I am using a Groupby Node on a large data set to calculate median across different dimension combinations. I have noticed that on a large data set (~20M rows) the median aggregation is returned as Null, despite raw values in the table.
Are there some kind of calculation limits on the Groupby node?
Details: ~20M rows, metric is in Long format. If metric is converted to a Double, Median can be calculated. The statistics will calculate Median when the number is in Long format. able to calculate
Hi @San_Diego_Web_Analyst ,
Welcome to the knime community forum!
This could be due to different reasons.
Do you see any error or warning message on the console when you execute the node?
For example, If there is a warning message about Maximum unique values per group as shown in the screenshot below, you can increase the corresponding parameter in the node configuration.

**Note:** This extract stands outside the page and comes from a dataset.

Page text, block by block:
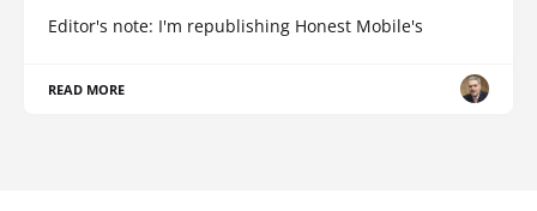
Editor's note: I'm republishing Honest Mobile's
READ MORE
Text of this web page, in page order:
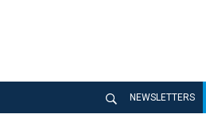
NEWSLETTERS

No, before executing I had already increased the number of unique values allows to be greater than the number of rows in the dataset. And again, the same settings work on the same extact data and calculate a median if I change the number format from long to double. Is this a limitation with long number formats?

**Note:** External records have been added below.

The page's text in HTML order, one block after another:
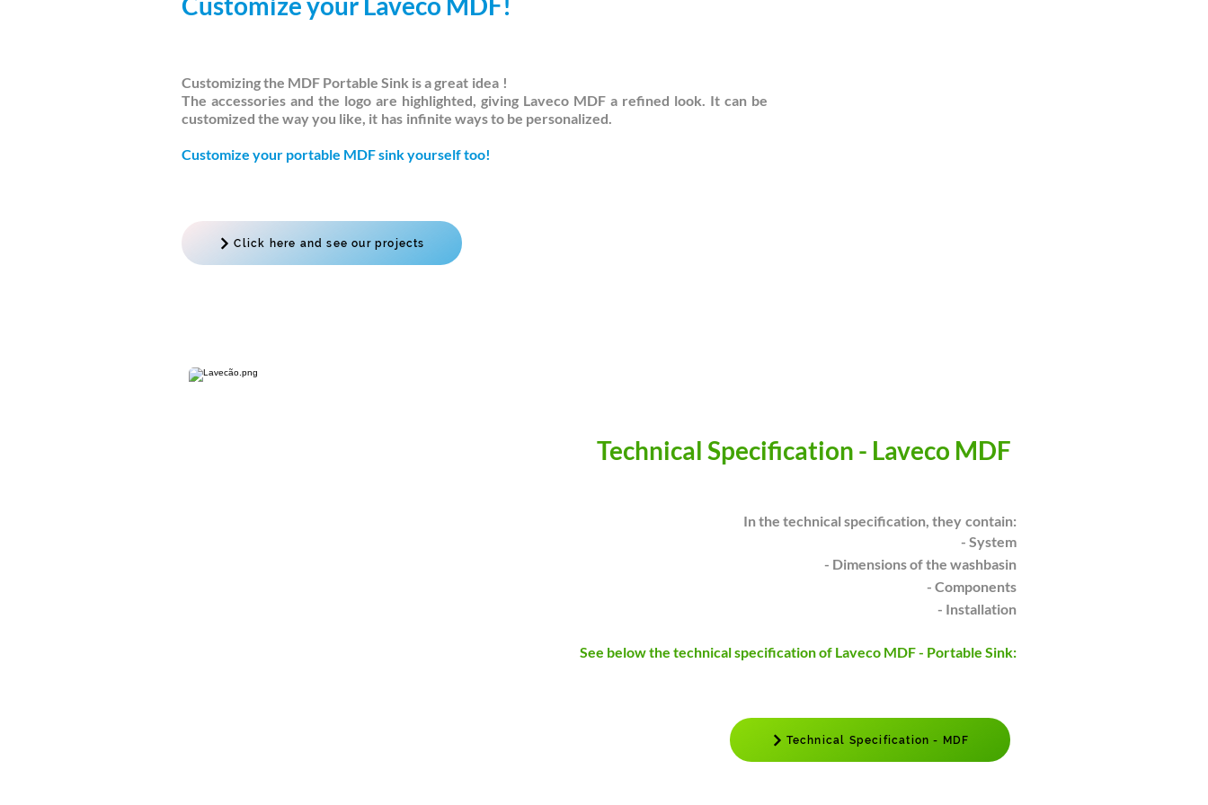
Customizing the MDF Portable Sink is a great idea !
The accessories and the logo are highlighted, giving Laveco MDF a refined look. It can be
customized the way you like, it has infinite ways to be personalized.
Customize your portable MDF sink yourself too!
Click here and see our projects
Technical Specification - Laveco MDF
In the technical specification, they contain:
- System
- Dimensions of the washbasin
- Components
- Installation
See below the technical specification of Laveco MDF - Portable Sink:
Technical Specification - MDF

There is no long number format specific limitation I am aware of. It could be a bug.
Are you able to share the workflow with the data? That would make the effort to reproduce easier.
I tried reproducing your issue with a toy dataset to no avail. For me the Group By node works just fine in getting a median of long values even with 20M rows.
This topic was automatically closed 182 days after the last reply. New replies are no longer allowed.